Submitting an official solution before solving the problem yourself is a bannable offence.

Author: FatalEagle

A simple greedy algorithm goes like this:

For each plane, assign it to the gate with the largest number that isn't occupied.

It's not hard to see why this is correct — indeed, intuitively, we're using the "worst" gate we can for each plane (since a gate with a lower number can serve at least every plane a gate with a higher number can).

Implementing this naïvely will result in a complexity of \mathcal{O}(GP), which is enough for the weak data used on the actual CCC. To speed this up, we can use a balanced binary search tree to store free gates. In C++, this is the set data structure, with a final time complexity of \mathcal{O}(P \log G).


Comments


  • 0
    Frrrank  commented on Jan. 30, 2024, 3:33 p.m.

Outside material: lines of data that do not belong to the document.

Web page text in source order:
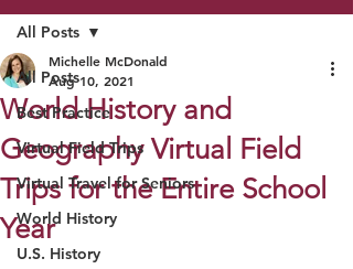
All Posts
Best Practice
Virtual Field Trips
Virtual Travel for Seniors
World History
U.S. History
All Posts
World History and
Geography Virtual Field
Trips for the Entire School
Year
Michelle McDonald
Aug 10, 2021
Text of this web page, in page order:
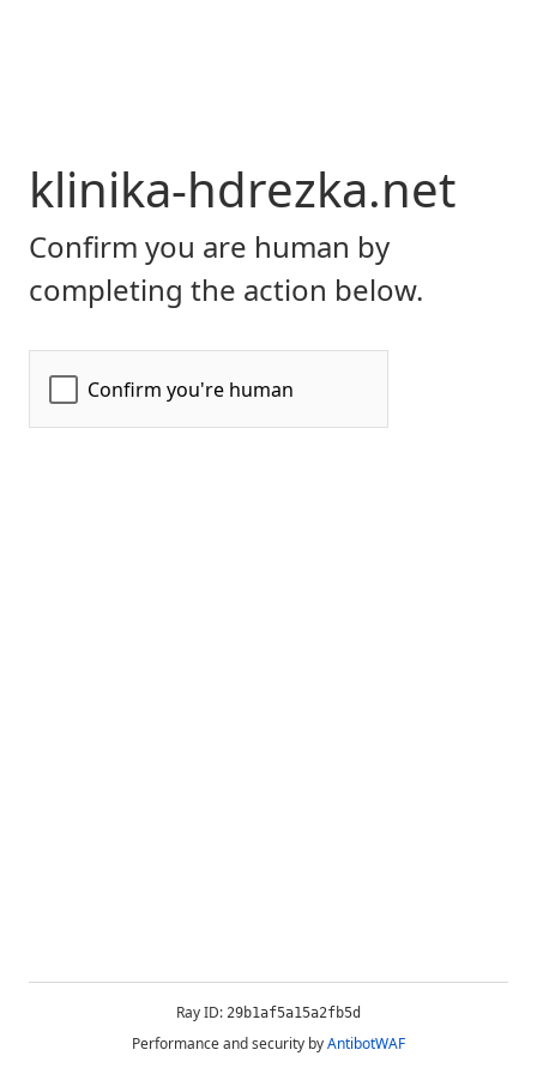
klinika-hdrezka.net
Confirm you are human by
completing the action below.
Ray ID: 29b1af5a15a2fb5d
Performance and security byAntibotWAF
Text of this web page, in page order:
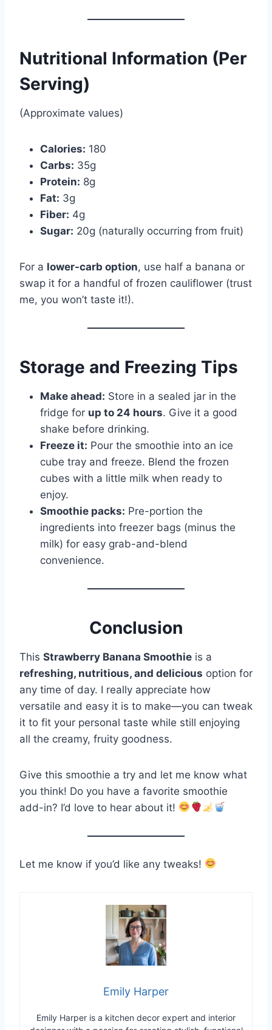
Nutritional Information (Per
Serving)
(Approximate values)
Calories: 180
Carbs: 35g
Protein: 8g
Fat: 3g
Fiber: 4g
Sugar: 20g (naturally occurring from fruit)
For a lower-carb option, use half a banana or
swap it for a handful of frozen cauliflower (trust
me, you won’t taste it!).
Storage and Freezing Tips
Make ahead: Store in a sealed jar in the
fridge for up to 24 hours. Give it a good
shake before drinking.
Freeze it: Pour the smoothie into an ice
cube tray and freeze. Blend the frozen
cubes with a little milk when ready to
enjoy.
Smoothie packs: Pre-portion the
ingredients into freezer bags (minus the
milk) for easy grab-and-blend
convenience.
Conclusion
This Strawberry Banana Smoothie is a
refreshing, nutritious, and delicious option for
any time of day. I really appreciate how
versatile and easy it is to make—you can tweak
it to fit your personal taste while still enjoying
all the creamy, fruity goodness.
Give this smoothie a try and let me know what
you think! Do you have a favorite smoothie
add-in? I’d love to hear about it!
Let me know if you’d like any tweaks!
Emily Harper
Emily Harper is a kitchen decor expert and interior
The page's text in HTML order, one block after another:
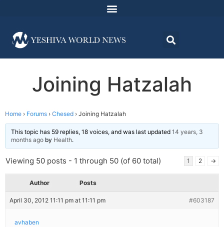
Joining Hatzalah
Home › Forums › Chesed › Joining Hatzalah
This topic has 59 replies, 18 voices, and was last updated 14 years, 3
months ago by Health.
Viewing 50 posts - 1 through 50 (of 60 total) 1 2 →
Author Posts
April 30, 2012 11:11 pm at 11:11 pm #603187
avhaben
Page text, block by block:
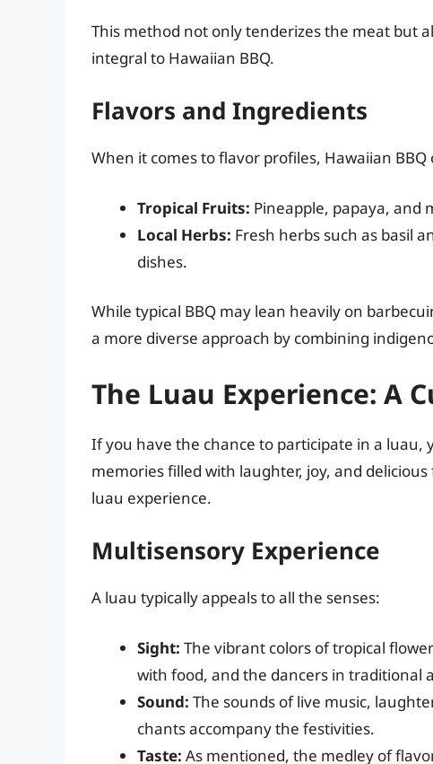
This method not only tenderizes the meat but
integral to Hawaiian BBQ.
Flavors and Ingredients
When it comes to flavor profiles, Hawaiian
Tropical Fruits: Pineapple, papaya, and
Local Herbs: Fresh herbs such as basil
dishes.
While typical BBQ may lean heavily on
a more diverse approach by combining
The Luau Experience: A
If you have the chance to participate in a
memories filled with laughter, joy, and
luau experience.
Multisensory Experience
A luau typically appeals to all the senses:
Sight: The vibrant colors of tropical
with food, and the dancers in traditional
Sound: The sounds of live music,
chants accompany the festivities.
Taste: As mentioned, the medley of
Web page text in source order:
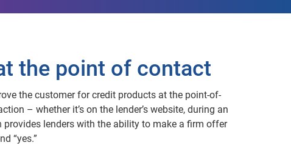
the point of contact
the customer for credit products at the point-of-
– whether it’s on the lender’s website, during an
lenders with the ability to make a firm offer
“yes.”
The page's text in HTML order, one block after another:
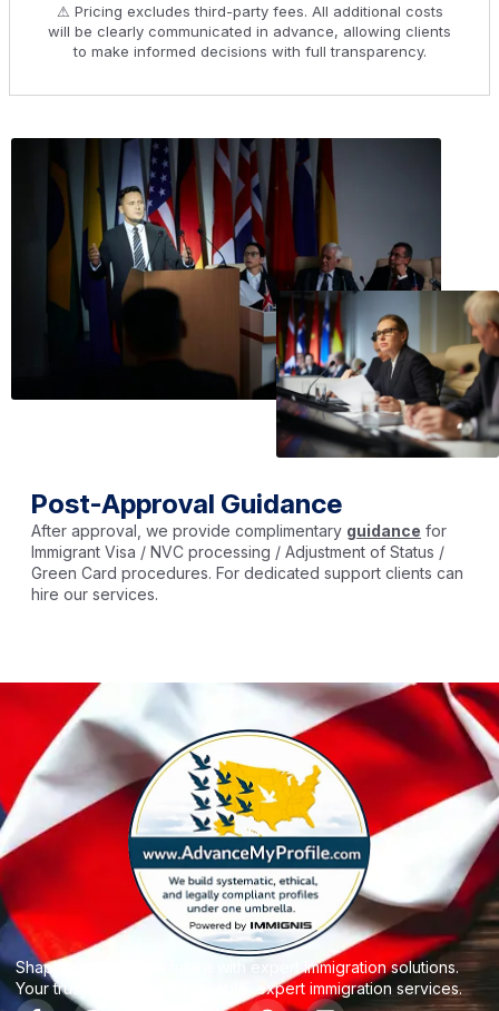
⚠ Pricing excludes third-party fees. All additional costs
will be clearly communicated in advance, allowing clients
to make informed decisions with full transparency.
Post-Approval Guidance
After approval, we provide complimentary guidance for
Immigrant Visa / NVC processing / Adjustment of Status /
Green Card procedures. For dedicated support clients can
hire our services.
Shaping your dream future with expert Immigration solutions.
Your trusted partner for reliable, expert immigration services.
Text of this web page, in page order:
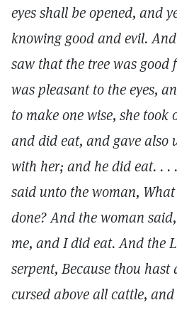
eyes shall be opened, and
knowing good and evil.
saw that the tree was
was pleasant to the eyes,
to make one wise, she took
and did eat, and gave also
with her; and he did eat. . .
said unto the woman,
done? And the woman
me, and I did eat. And the
serpent, Because thou
cursed above all cattle,
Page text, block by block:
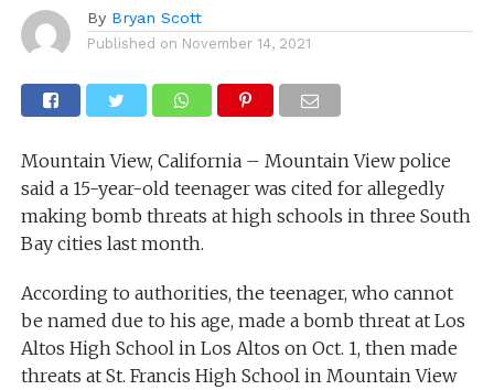
By Bryan Scott
Published on November 14, 2021
Mountain View, California – Mountain View police
said a 15-year-old teenager was cited for allegedly
making bomb threats at high schools in three South
Bay cities last month.
According to authorities, the teenager, who cannot
be named due to his age, made a bomb threat at Los
Altos High School in Los Altos on Oct. 1, then made
threats at St. Francis High School in Mountain View
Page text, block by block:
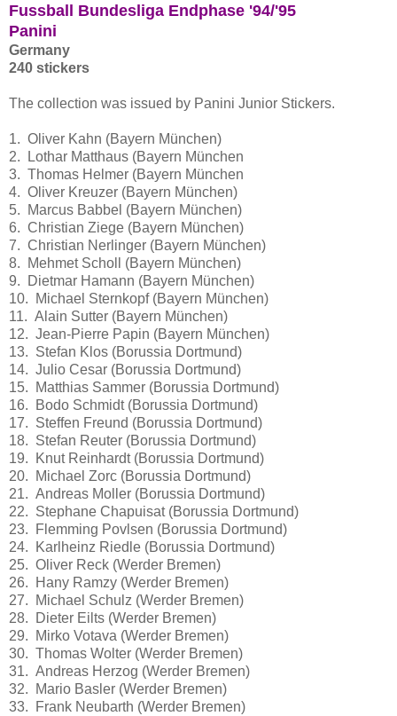
Fussball Bundesliga Endphase '94/'95
Panini
Germany
240 stickers
The collection was issued by Panini Junior Stickers.
1. Oliver Kahn (Bayern München)
2. Lothar Matthaus (Bayern München
3. Thomas Helmer (Bayern München
4. Oliver Kreuzer (Bayern München)
5. Marcus Babbel (Bayern München)
6. Christian Ziege (Bayern München)
7. Christian Nerlinger (Bayern München)
8. Mehmet Scholl (Bayern München)
9. Dietmar Hamann (Bayern München)
10. Michael Sternkopf (Bayern München)
11. Alain Sutter (Bayern München)
12. Jean-Pierre Papin (Bayern München)
13. Stefan Klos (Borussia Dortmund)
14. Julio Cesar (Borussia Dortmund)
15. Matthias Sammer (Borussia Dortmund)
16. Bodo Schmidt (Borussia Dortmund)
17. Steffen Freund (Borussia Dortmund)
18. Stefan Reuter (Borussia Dortmund)
19. Knut Reinhardt (Borussia Dortmund)
20. Michael Zorc (Borussia Dortmund)
21. Andreas Moller (Borussia Dortmund)
22. Stephane Chapuisat (Borussia Dortmund)
23. Flemming Povlsen (Borussia Dortmund)
24. Karlheinz Riedle (Borussia Dortmund)
25. Oliver Reck (Werder Bremen)
26. Hany Ramzy (Werder Bremen)
27. Michael Schulz (Werder Bremen)
28. Dieter Eilts (Werder Bremen)
29. Mirko Votava (Werder Bremen)
30. Thomas Wolter (Werder Bremen)
31. Andreas Herzog (Werder Bremen)
32. Mario Basler (Werder Bremen)
33. Frank Neubarth (Werder Bremen)
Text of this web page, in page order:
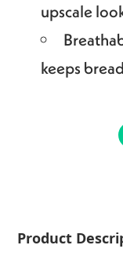
upscale
keeps
Product
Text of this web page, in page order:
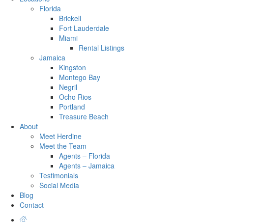
Florida
Brickell
Fort Lauderdale
Miami
Rental Listings
Jamaica
Kingston
Montego Bay
Negril
Ocho Rios
Portland
Treasure Beach
About
Meet Herdine
Meet the Team
Agents – Florida
Agents – Jamaica
​​​​​​​Testimonials
Social Media
Blog
Contact
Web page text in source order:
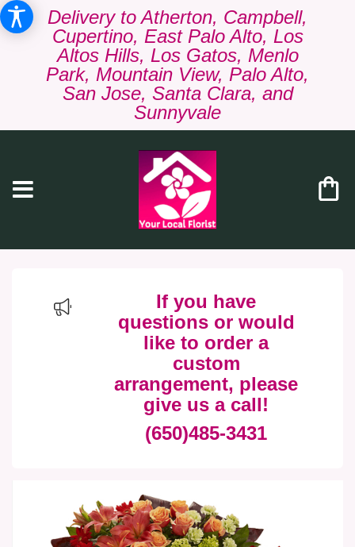
Delivery to Atherton, Campbell,
Cupertino, East Palo Alto, Los
Altos Hills, Los Gatos, Menlo
Park, Mountain View, Palo Alto,
San Jose, Santa Clara, and
Sunnyvale
If you have
questions or would
like to order a
custom
arrangement, please
give us a call!
(650)485-3431
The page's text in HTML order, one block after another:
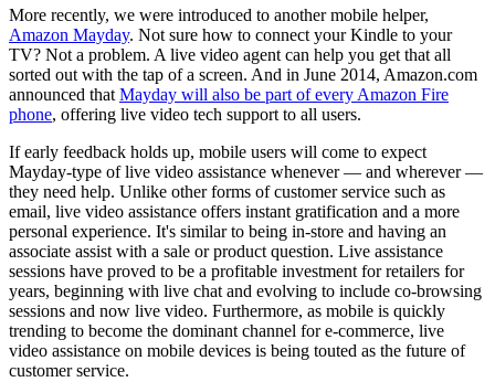
More recently, we were introduced to another mobile helper,
Amazon Mayday. Not sure how to connect your Kindle to your
TV? Not a problem. A live video agent can help you get that all
sorted out with the tap of a screen. And in June 2014, Amazon.com
announced that Mayday will also be part of every Amazon Fire
phone, offering live video tech support to all users.
If early feedback holds up, mobile users will come to expect
Mayday-type of live video assistance whenever — and wherever —
they need help. Unlike other forms of customer service such as
email, live video assistance offers instant gratification and a more
personal experience. It's similar to being in-store and having an
associate assist with a sale or product question. Live assistance
sessions have proved to be a profitable investment for retailers for
years, beginning with live chat and evolving to include co-browsing
sessions and now live video. Furthermore, as mobile is quickly
trending to become the dominant channel for e-commerce, live
video assistance on mobile devices is being touted as the future of
customer service.
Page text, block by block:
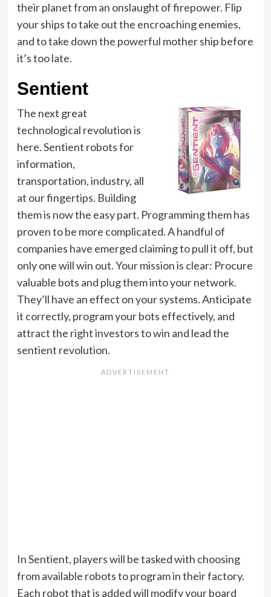
their planet from an onslaught of firepower. Flip
your ships to take out the encroaching enemies,
and to take down the powerful mother ship before
it’s too late.
Sentient
The next great
technological revolution is
here. Sentient robots for
information,
transportation, industry, all
at our fingertips. Building
them is now the easy part. Programming them has
proven to be more complicated. A handful of
companies have emerged claiming to pull it off, but
only one will win out. Your mission is clear: Procure
valuable bots and plug them into your network.
They’ll have an effect on your systems. Anticipate
it correctly, program your bots effectively, and
attract the right investors to win and lead the
sentient revolution.
In Sentient, players will be tasked with choosing
from available robots to program in their factory.
Each robot that is added will modify your board
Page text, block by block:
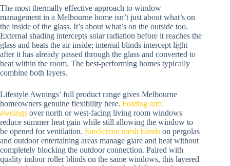
The most thermally effective approach to window
management in a Melbourne home isn’t just about what’s on
the inside of the glass. It’s about what’s on the outside too.
External shading intercepts solar radiation before it reaches the
glass and heats the air inside; internal blinds intercept light
after it has already passed through the glass and converted to
heat within the room. The best-performing homes typically
combine both layers.
Lifestyle Awnings’ full product range gives Melbourne
homeowners genuine flexibility here. Folding arm
awnings over north or west-facing living room windows
reduce summer heat gain while still allowing the window to
be opened for ventilation. SunScreen mesh blinds on pergolas
and outdoor entertaining areas manage glare and heat without
completely blocking the outdoor connection. Paired with
quality indoor roller blinds on the same windows, this layered
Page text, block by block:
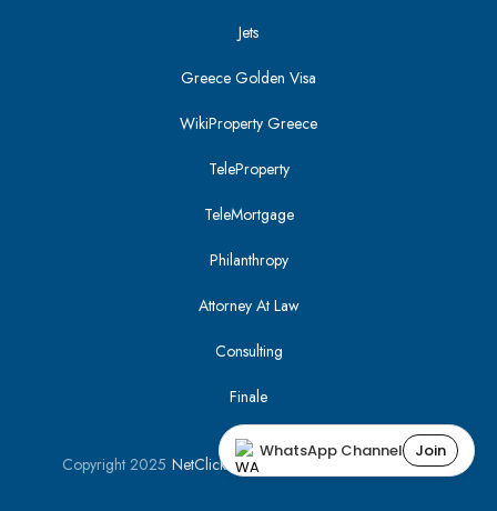
WhatsApp Channel Join
Jets
Greece Golden Visa
WikiProperty Greece
TeleProperty
TeleMortgage
Philanthropy
Attorney At Law
Consulting
Finale
Copyright 2025 NetClick| Optimized using SEO Tracker
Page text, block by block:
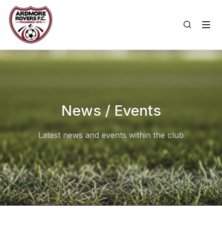
News / Events
Latest news and events within the club
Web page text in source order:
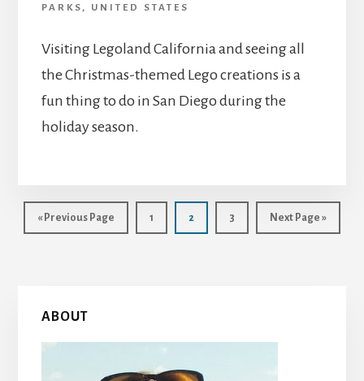
PARKS , UNITED STATES
Visiting Legoland California and seeing all
the Christmas-themed Lego creations is a
fun thing to do in San Diego during the
holiday season.
« Go
to
Previous Page Page
1 Page
2 Page
3
Go
to
Next Page »
Primary
Sidebar
ABOUT
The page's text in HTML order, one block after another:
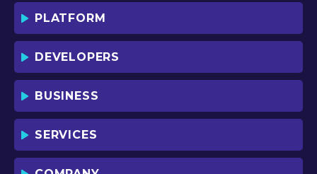
PLATFORM
DEVELOPERS
BUSINESS
SERVICES
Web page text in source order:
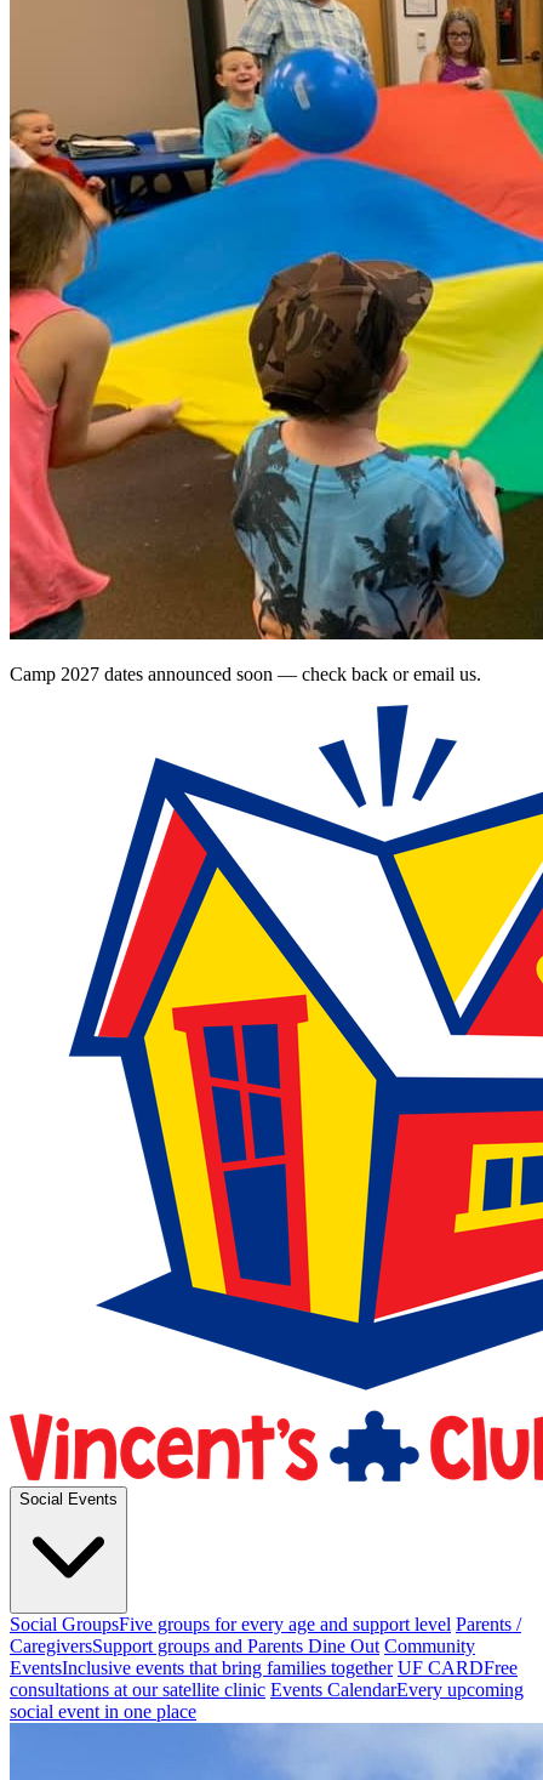
Camp 2027 dates announced soon — check back or email us.
Social Events
Social GroupsFive groups for every age and support level Parents /
CaregiversSupport groups and Parents Dine Out Community
EventsInclusive events that bring families together UF CARDFree
consultations at our satellite clinic Events CalendarEvery upcoming
social event in one place
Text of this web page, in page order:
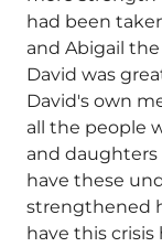
had been
and Abigail
David was
David's own
all the people
and
have these
strengthened
have this
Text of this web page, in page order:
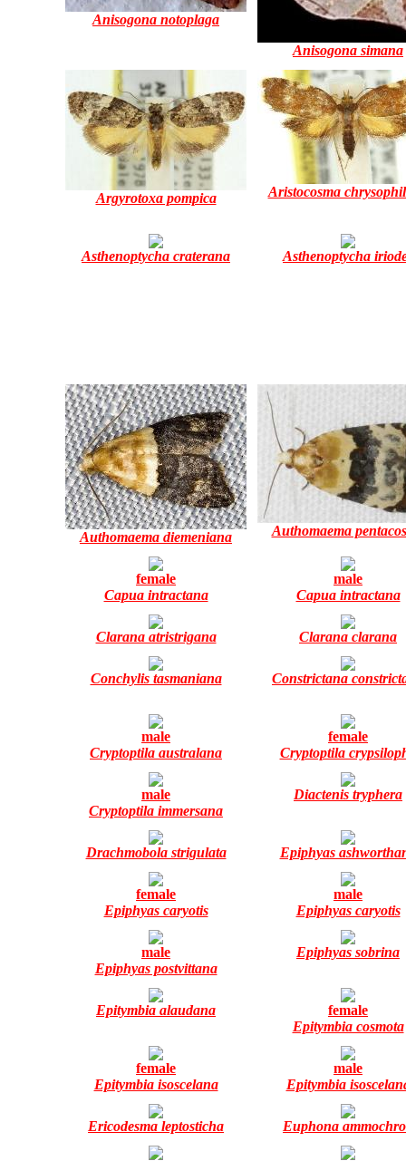
Anisogona notoplaga
Anisogona simana
Argyrotoxa pompica Aristocosma
Asthenoptycha craterana Asthenoptycha
Authomaema diemeniana Authomaema
female
Capua intractana
male
Capua intractana
Clarana atristrigana Clarana clarana
Conchylis tasmaniana Constrictana
male
Cryptoptila australana
female
Cryptoptila
male
Cryptoptila immersana
Diactenis tryphera
Drachmobola strigulata Epiphyas
female
Epiphyas caryotis
male
Epiphyas caryotis
male
Epiphyas postvittana
Epiphyas sobrina
Epitymbia alaudana
female
Epitymbia cosmota
female
Epitymbia isoscelana
male
Epitymbia
Ericodesma leptosticha Euphona
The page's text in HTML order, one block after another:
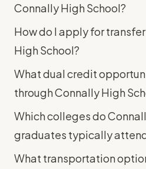
Connally High School?
How do I apply for
High School?
What dual credit
through Connally High
Which colleges do
graduates typically
What transportation
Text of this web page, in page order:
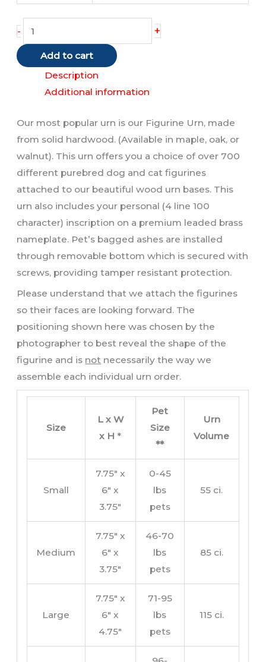
-
quantity
+
Add to cart
Description
Additional information
Our most popular urn is our Figurine Urn, made
from solid hardwood. (Available in maple, oak, or
walnut). This urn offers you a choice of over 700
different purebred dog and cat figurines
attached to our beautiful wood urn bases. This
urn also includes your personal (4 line 100
character) inscription on a premium leaded brass
nameplate. Pet’s bagged ashes are installed
through removable bottom which is secured with
screws, providing tamper resistant protection.
Please understand that we attach the figurines
so their faces are looking forward. The
positioning shown here was chosen by the
photographer to best reveal the shape of the
figurine and is not necessarily the way we
assemble each individual urn order.
Size
L x W
x H *
Pet
Size
**
Urn
Volume
Small
7.75″ x
6″ x
3.75″
0-45
lbs
pets
55 ci.
Medium
7.75″ x
6″ x
3.75″
46-70
lbs
pets
85 ci.
Large
7.75″ x
6″ x
4.75″
71-95
lbs
pets
115 ci.
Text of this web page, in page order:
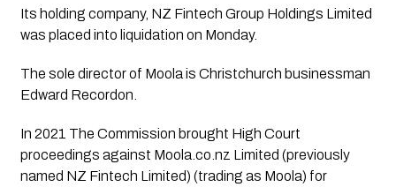
Its holding company, NZ Fintech Group Holdings Limited
was placed into liquidation on Monday.
The sole director of Moola is Christchurch businessman
Edward Recordon.
In 2021 The Commission brought High Court
proceedings against Moola.co.nz Limited (previously
named NZ Fintech Limited) (trading as Moola) for
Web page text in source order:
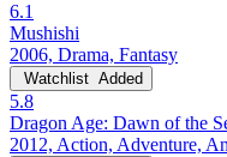
6.1
Mushishi
2006, Drama, Fantasy
Watchlist Added
5.8
Dragon Age: Dawn of the
2012, Action, Adventure,
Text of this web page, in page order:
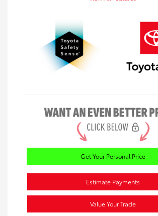
Get Your Personal Price
Estimate Payments
Value Your Trade
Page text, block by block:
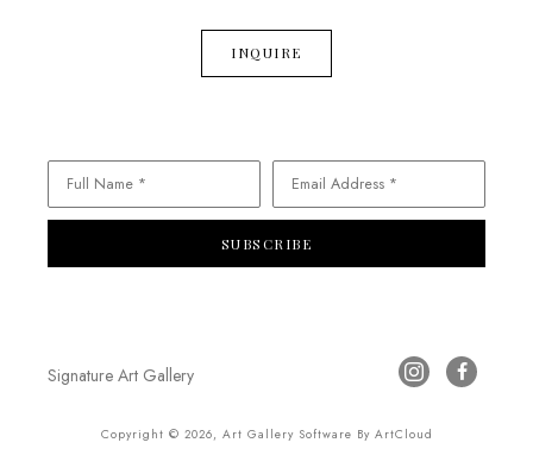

    Is there anyone passed this question by using python3 set? I failed and there is a lot TLE.


    • 0
      Viv_CCGS  commented on Oct. 4, 2024, 6:28 a.m.

      Yeah, I passed, but not with set. I used segtree. I recommend learning segment tree for this problem if you want to do it in python.


    • 0
      htoshiro  commented on Jan. 30, 2024, 6:52 p.m.

      try pypy


  • 5
    cz52013141834  commented on July 13, 2022, 7:37 p.m.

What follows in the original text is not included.